Hospitals, however, tend to remain laser-focused on the day-of procedures and to downplay the importance of the pre-op and post-op processes. A mobile app can guide patients through the surgical process from start to end, with push reminders of what needs to occur when.

Depending on the procedure(s) covered, a hospital-branded mobile app does not need to exchange protected health information (PHI). Exchanging PHI would open up an app to greater scrutiny from a HIPAA standpoint.

Take a colonoscopy, for example. A patient can input the day of the procedure and receive day-specific instructions on next steps to pick up colon cleansing supplies, pre-op preparations, directions to the surgical center and post-op instructions. Mobile push notifications can remind patients what should happen on each day.

Encourage appropriate ED use

The cost of urgent care is 10 times cheaper than emergency care, which is why hospitals have been taking steps to guide patients to the most-appropriate medical setting.

About 60,000 patients will pass through a typical hospital emergency department in a year. Of that number, 80% don’t really need the ED. Half of them would be better served by urgent care, and the rest are frequent flyers who need support or counseling instead of emergency care.

Tanner Health system is a non-profit that serves nine counties in western Georgia and eastern Alabama. A mobile app is “prescribed” to those who would be better served by urgent care or with community resources. Users can find current wait times, tap to call and turn-by-turn navigation to the health system’s urgent care facilities. It also has a physician-finder feature and such community resources as counseling facilities and gyms. Patients can get immediate transportation to multiple referrals using direct access to Uber or Lyft directing from the app.

Especially during busy times such as flu season, diverting patients to urgent care allows ED personnel to concentrate on those who truly need emergent care.
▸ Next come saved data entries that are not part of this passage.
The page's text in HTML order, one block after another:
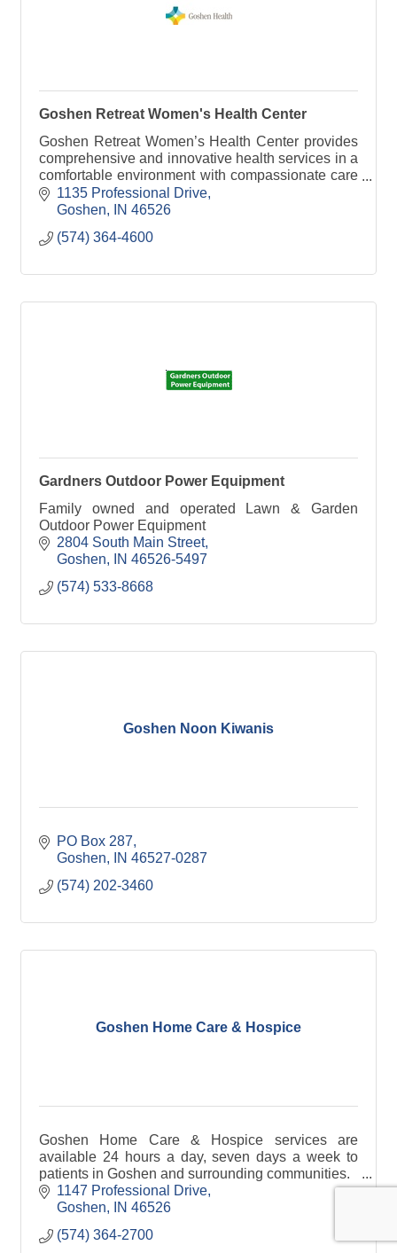
Goshen Retreat Women's Health Center
Goshen Retreat Women’s Health Center provides
comprehensive and innovative health services in a
comfortable environment with compassionate care
for women.
1135 Professional Drive
Goshen
IN 46526
(574) 364-4600
Gardners Outdoor Power Equipment
Family owned and operated Lawn & Garden
Outdoor Power Equipment
2804 South Main Street
Goshen
IN 46526-5497
(574) 533-8668
Goshen Noon Kiwanis
PO Box 287
Goshen
IN 46527-0287
(574) 202-3460
Goshen Home Care & Hospice
Goshen Home Care & Hospice services are
available 24 hours a day, seven days a week to
patients in Goshen and surrounding communities.
1147 Professional Drive
Goshen
IN 46526
(574) 364-2700
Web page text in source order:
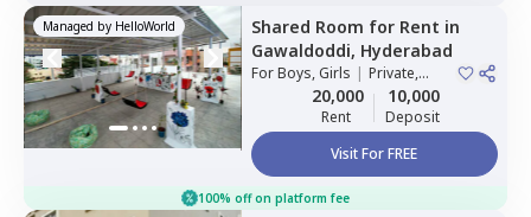
Managed by HelloWorld Shared Room for Rent in
Gawaldoddi, Hyderabad
ForBoys, Girls | Private,
Double Sharing
20,000
Rent
10,000
Deposit
Visit For FREE
100% off on platform fee
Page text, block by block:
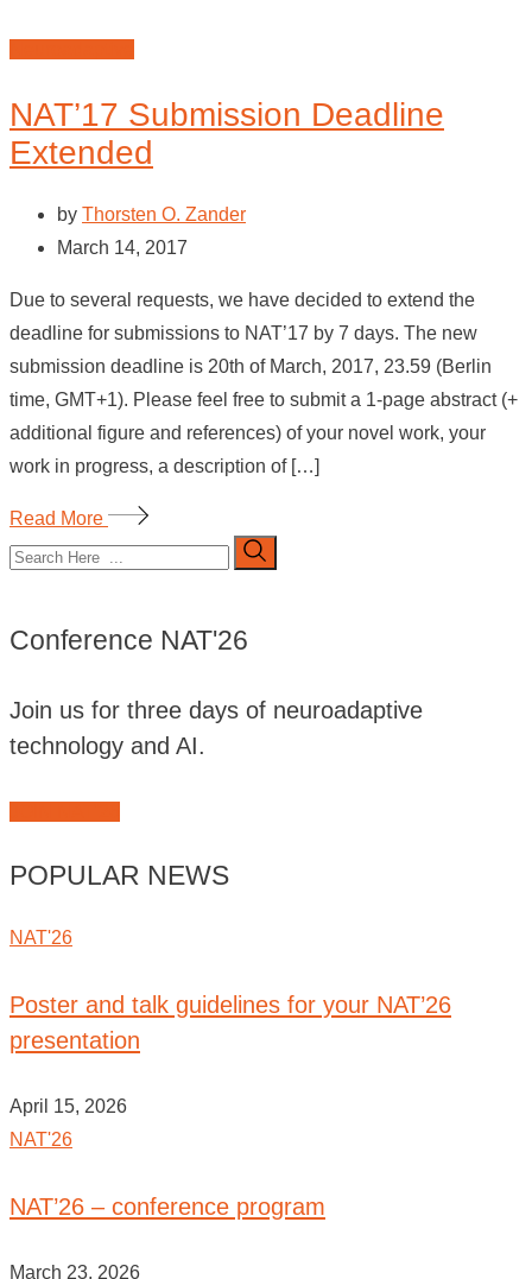
NAT’17 Submission Deadline
Extended
by Thorsten O. Zander
March 14, 2017
Due to several requests, we have decided to extend the
deadline for submissions to NAT’17 by 7 days. The new
submission deadline is 20th of March, 2017, 23.59 (Berlin
time, GMT+1). Please feel free to submit a 1-page abstract (+
additional figure and references) of your novel work, your
work in progress, a description of […]
Read More
Conference NAT'26
Join us for three days of neuroadaptive
technology and AI.
POPULAR NEWS
NAT'26
Poster and talk guidelines for your NAT’26
presentation
April 15, 2026
NAT'26
NAT’26 – conference program
March 23, 2026
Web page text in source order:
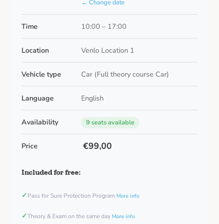
← Change date
Time 10:00 – 17:00
Location Venlo Location 1
Vehicle type Car (Full theory course Car)
Language English
Availability 9 seats available
Price €99,00
Included for free:
✓Pass for Sure Protection Program More info
✓Theory & Exam on the same day More info
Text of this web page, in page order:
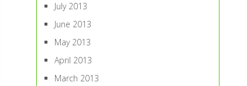
July 2013
June 2013
May 2013
April 2013
March 2013
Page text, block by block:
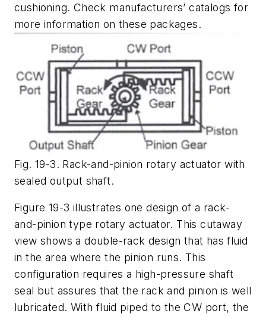
cushioning. Check manufacturers’ catalogs for
more information on these packages.
Fig. 19-3. Rack-and-pinion rotary actuator with
sealed output shaft.
Figure 19-3 illustrates one design of a rack-
and-pinion type rotary actuator. This cutaway
view shows a double-rack design that has fluid
in the area where the pinion runs. This
configuration requires a high-pressure shaft
seal but assures that the rack and pinion is well
lubricated. With fluid piped to theCW port, the
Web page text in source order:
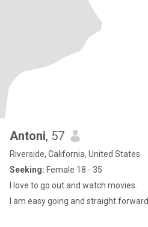
Antoni, 57
Riverside, California, United States
Seeking: Female 18 - 35
I love to go out and watch movies.
I am easy going and straight forward.
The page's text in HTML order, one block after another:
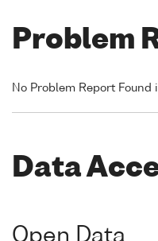
Problem
No Problem Report Found
Data
Open Data
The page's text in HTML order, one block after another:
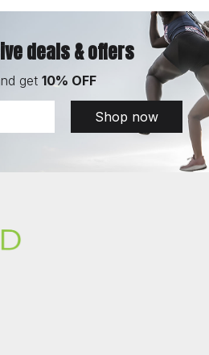
deals & offers
get 10% OFF
Shop now
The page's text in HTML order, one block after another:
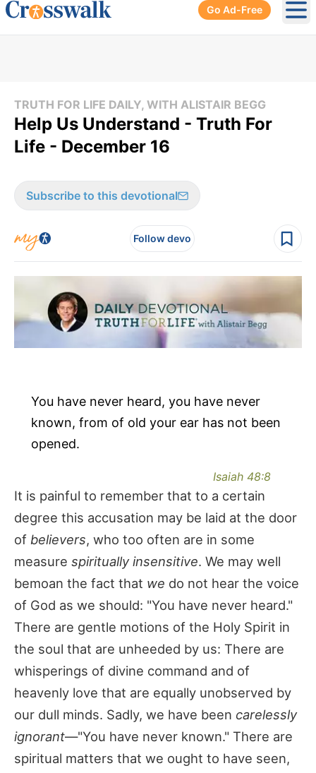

Patients who use urgent care also can save significant money, spending $250 for urgent care versus $2,500 or more for care in the ED. When deployed properly, a mobile app can generate as much as $3 million annually in increased revenues and cost avoidances.

Apps don’t have to break the bank

Although health systems use a surprising amount of technology, it enables care but isn’t a core competency. So it makes more sense to work with an established app developer that has specific experience in the healthcare industry, rather than trying to develop apps in-house.

Costs will also be considerably less. Do-it-yourself app development can run into the millions and take years. Those costs don’t include lost revenue that app use can partially recoup if the app had been deployed earlier.

Templates can be customized with health system-specific branding, rolled out within 90 days and tweaked on the fly generally without developer assistance. With ROI approaching 10x and costs recouped within months, health systems should explore mobile apps to streamline hospital operations.

The time to consider mobile is now. More than three-quarters of Americans own a smartphone, up from just 35% in 20111. Those under 40 (Millennials and Generation Z) account for one-half of all citizens, and they are accustomed to working, playing and communicating on their mobile devices.

A 2015 survey showed that 71% of Millennials want their providers to offer mobile apps to do everything from schedule appointments to sharing healthcare data and managing preventive care.

There’s no question that going mobile can bring efficiencies to the surgery suite and the ED while generating additional funds for the health system. But mobile apps also can help set a health system apart from competitors and help patients communicate the way they want.

Randy Tomlin is CEO and Chairman of the Board for MobileSmith Health. In his position, Randy directs the company’s strategic growth and operational excellence, and is responsible for the successful proliferation of the company’s mobile app technologies throughout the healthcare spectrum.